Innovations in Biotechnology and Medical Sciences

How can mRNA vaccines help fight cancer?


From UPSC perspective, the following things are important :

Prelims level: mRNA Vaccine

Mains level: Not Much


The results of a trial of an experimental cancer vaccine built on the mRNA (messenger ribonucleic acid) platform, made by Moderna and MSD (Merck&Co.), have shown promising results.

What is mRNA?


  • Messenger RNA (mRNA) is a single-stranded RNA (Ribo Nucleic Acid) molecule that is complementary to one of the DNA strands of a gene.
  • The mRNA is an RNA version of the gene that leaves the cell nucleus and moves to the cytoplasm where proteins are made.
  • During protein synthesis, an organelle called a ribosome moves along the mRNA, reads its base sequence, and uses the genetic code to translate each three-base triplet, or codon, into its corresponding amino acid.

What are mRNA vaccines?

  • mRNA vaccines work by introducing a piece of mRNA that corresponds to a viral protein, usually a small piece of a protein found on the virus’s outer membrane.
  • Individuals who get an mRNA vaccine are not exposed to the virus, nor can they become infected with the virus by the vaccine.
  • As part of a normal immune response, the immune system recognizes that the protein is foreign and produces specialized proteins called antibodies.
  • Antibodies help protect the body against infection by recognizing individual viruses or other pathogens, attaching to them, and marking the pathogens for destruction.
  • Once produced, antibodies remain in the body, even after the body has rid itself of the pathogen, so that the immune system can quickly respond if exposed again.
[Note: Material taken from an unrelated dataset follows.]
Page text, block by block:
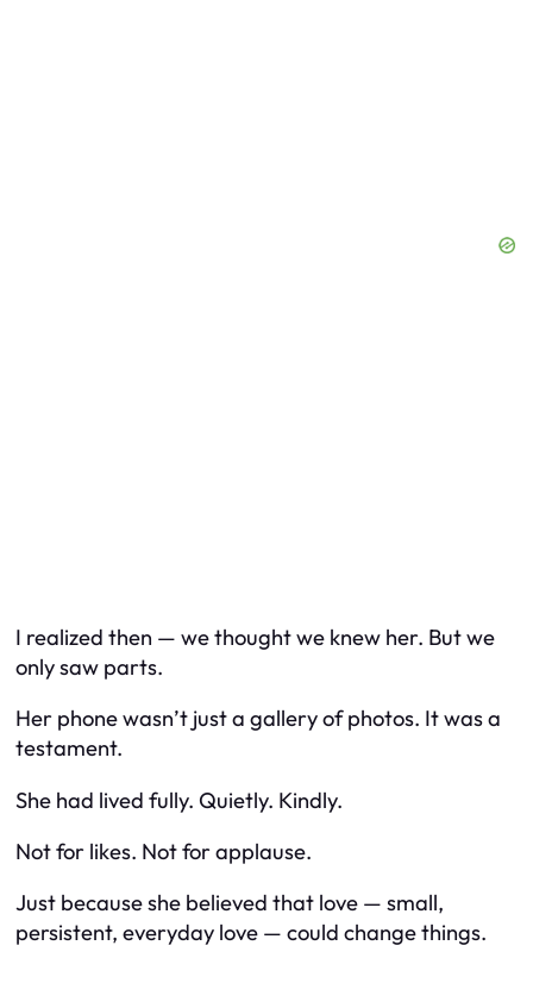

How does the vaccine work?

  • The personalized cancer vaccine uses the same messenger-RNA technology that was used to produce the COVID vaccine.
  • It allows the body’s immune system to seek and destroy cancerous cells, in this case melanoma, but with the hope that it could lead to new ways to fight other types of cancers too.

Why is it a significant feat?

  • The cancer vaccine showed a 44% reduction in the risk of dying of cancer or having the cancer progress.
  • As a personalized cancer vaccine, it is tailor-made for every patient.
  • As a consequence, it is expected to be very expensive to make.
  • But oncologists across the world have welcomed this as an exciting new opportunity in cancer care.